HONG KONG (Reuters Breakingviews) - Lee Kun-hee leaves behind an impressive, albeit deeply flawed, empire. The Samsung chairman, who transformed his father’s noodle-trading business into a $355 billion smartphone and chipmaking colossus, has died at 78. The second-generation leader’s mark on Korea Inc will endure, but so do scandals that threaten the family’s grip on power.
To make an emphatic point about quality more than two decades ago, Lee set ablaze 150,000 of his company’s faulty mobile phones and fax machines in front of gathered employees. The bonfire embodied a relentless drive to remake Samsung into a renowned international brand alongside General Electric and Sony. It also underscored his abrasive and exacting management style, which included long meetings and pointed directives such as “change everything except your wife and children”.
After successfully putting Samsung on the map, Lee stepped down in 2008 following a bribery and tax evasion conviction, alongside allegations that he helped his children buy shares on the cheap. By then, the conglomerate spanned technology, insurance, shipbuilding and more. Lee’s controversial investments in memory chips and mobile handsets helped pave the way to challenge the dominance of Intel and Apple.
Not much should change operationally for Samsung. Lee had been incapacitated since suffering a heart attack in 2014. His son Jay Y. Lee has been quietly leading from the wings, overseeing new investments in smart-cars, next-generation 5G telecommunications, biotechnology and more.
The younger Lee also has been embroiled in legal troubles. Just two years after he was released from prison over his role in a bribery mess that led to the impeachment of South Korea’s then-president, Jay Y. is on trial again over a controversial 2015 merger between two Samsung affiliates that helped him assume greater control of Samsung Electronics.
At issue is a tangled web of circular and cross-shareholdings of more than a dozen company affiliates.

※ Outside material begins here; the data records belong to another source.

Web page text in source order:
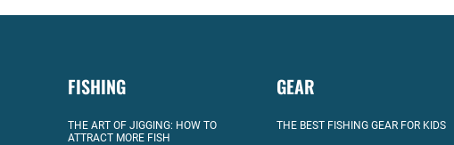
FISHING
THE ART OF JIGGING: HOW TO
ATTRACT MORE FISH
GEAR
THE BEST FISHING GEAR FOR KIDS
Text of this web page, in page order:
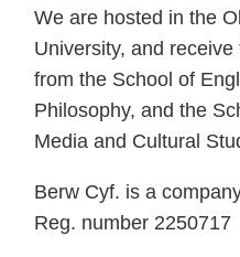
We are hosted in the
University, and
from the School of
Philosophy, and the
Media and Cultural
Berw Cyf. is a
Reg. number 2250717
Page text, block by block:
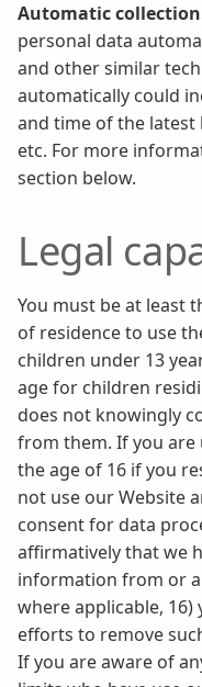
Automatic
personal data
and other similar
automatically could
and time of the latest
etc. For more
section below.
Legal
You must be at least
of residence to use
children under 13
age for children
does not knowingly
from them. If you are
the age of 16 if you
not use our Website
consent for data
affirmatively that we
information from or
where applicable, 16)
efforts to remove
If you are aware of
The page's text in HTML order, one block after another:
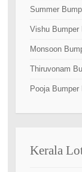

The structure allows the family to exert control with small direct stakes. Lee, for instance, held just 4.2% of Samsung Electronics, while Jay Y. owns 0.7%. It’s unlikely that the heirs, who don’t even have board seats in many Samsung companies, can lead without an inheritance, which will be heavily taxed. Regulators are also mulling new restrictions on opaque interrelated deals. Along with an incredible corporate achievement, Lee bequeaths a giant governance mess.